German generals who surrendered at the Battle of Tsingtao were able to play the 9th Symphony at the Bando POW camp.
It is from a series of columns by Masayuki Takayama published in the Weekly Shincho on 2019-07-20.
It is a brilliant article showing that he is the one and only journalist in the post-war world.
The Tragedy of B
Shortly after Japan's defeat, Kim Chon-hae founded the Korean Residents League in Japan and declared, 'We will make Japan a better place for us Allied people to live.'
GHQ said, 'Koreans are third-country nationals,' but Kim Chon-hae insisted, 'We should at least have extraterritorial rights.'
The Kanagawa Taxation Office busted the Koreans in Japan's moonshine factory.
That night, the person responsible for the expose was attacked and killed.
The purpose was to show that Koreans in Japan had extraterritorial rights.
Kim Chon-hae issued complimentary tickets to the National Railroad to prove their extraterritoriality, allowing Koreans in Japan to ride without charge.
Koreans in Japan couldn't get on the train due to overcrowding and were forced to break the train window to get on, a Japanese man warned.
They got angry, dragged the man to the platform, and beat him to death with a shovel.
They had no self-control.
The federation also created an 'Academic Encouragement Society.'
If you registered there, you were free to enter Hosei, Chuo, and Meiji universities.
Among them, Hosei was especially popular.
It may be because of this old friendship.
The Asahi Shimbun reported on the front page the other day that a student of Hosei University has made a documentary about Lee, a 92-year-old South Korean who was sentenced to death for being a Class BC war criminal.
The absurdist Lee certain was recruited at the age of 17 for a job in the military.
His job was to guard the Hindok POW camp on the Thai-Burma Railway.
The first battle of the last war was a crushing victory for Japan.
Roosevelt had provoked Japan into the war, but he failed to see the power of Japan.
He believed the Japanese had no decent planes and their pilots were too short-sighted to dive.
Even the whites could not strike lightning at the shallow water of Pearl Harbor.
He was worried that even if he let the Japanese take them by surprise, they would not do the damage they desired.
Both battleships and cruisers were sunk, causing ten times more deaths than expected.

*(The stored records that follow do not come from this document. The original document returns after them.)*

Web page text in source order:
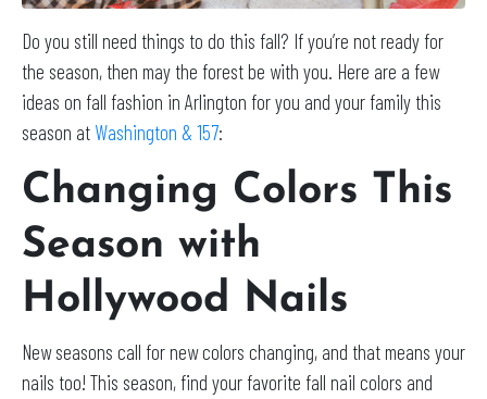
Do you still need things to do this fall? If you’re not ready for
the season, then may the forest be with you. Here are a few
ideas on fall fashion in Arlington for you and your family this
season at Washington & 157:
Changing Colors This
Season with
Hollywood Nails
New seasons call for new colors changing, and that means your
nails too! This season, find your favorite fall nail colors and
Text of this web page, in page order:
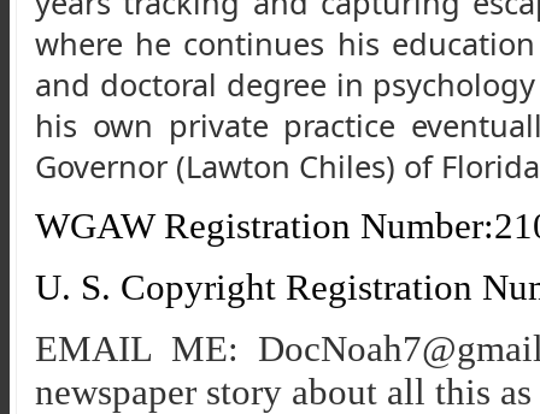
where he continues his
and doctoral degree in
his own private practice
Governor (Lawton Chiles) of
WGAW Registration
U. S. Copyright Registration
EMAIL ME:
newspaper story about all this

Hamilton Fish's 'Roosevelt's Responsibility for the Start of the War' shows the president's dismay at his remorse at having caused so many American civilian deaths through his deceit.
That's what happened at Pearl Harbor.
The British battleship Prince of Wales, which had come to strike Japan, was immediately sunk, and Singapore, Manila, and Bandung fell one by one in less than six months.
In the ground battle, the white generals raised their hands as soon as the Indian soldiers, their minions, were killed.
It took 260,000 men prisoner, more than the total number of Japanese troops in the south.
In Japanese prisons, there is a correctional officer for every five prisoners.
For every five prisoners in Japanese prisons, there would be one correctional officer for every five prisoners.
The Japanese could not fight a war in that situation, so the Korean guards came into play.
It was surprising even to the white officers who raised their hands.
The Japanese took great care of their POWs.
During the Russo-Japanese War, Russian soldiers shouted "Matsuyama" and surrendered.
The German generals who surrendered at the Battle of Tsingtao could play the Ninth Symphony at the Bando POW camp.
Korean guards replaced them.
The post-war conduct of the Koreans in Japan suggested that the response was terrible.
In H. Nelson's The Days of the Japanese POW Camp, he wrote: 'The Koreans were brutal. We called him Mephistopheles.'
Lee, certain sympathetic to Hosei University students, managed 500 prisoners of war with six of his friends.
Slapping was said to be a daily occurrence.
The nickname given to him was 'Lizard.'
Then the war ended.
Lee certain was accused of prisoner abuse.
He was released but arrested again in Hong Kong and sentenced to death as a Class C war criminal during the repatriation process.
However, he was never executed and was released 11 years after the war.
It rejected his claim that Japan should pay his pension because he was mobilized as a military servant.
In the end, 148 Korean guards were prosecuted, and 23 were executed.
It is a vast number for a rearguard who was not on the battlefield.
Concerning prisoners of war's mistreatment, two Japanese officers, including the camp commander, Colonel Shizuo Nakamura, were executed as class B war criminals.
According to international legal scholar Masao Ichimata, there is a distinction between Class BC war criminals and Class C war criminals who directly abuse POWs.
The senior officer supervising the Class C war criminal is a Class B war criminal.
The war should have been fought by the Japanese alone.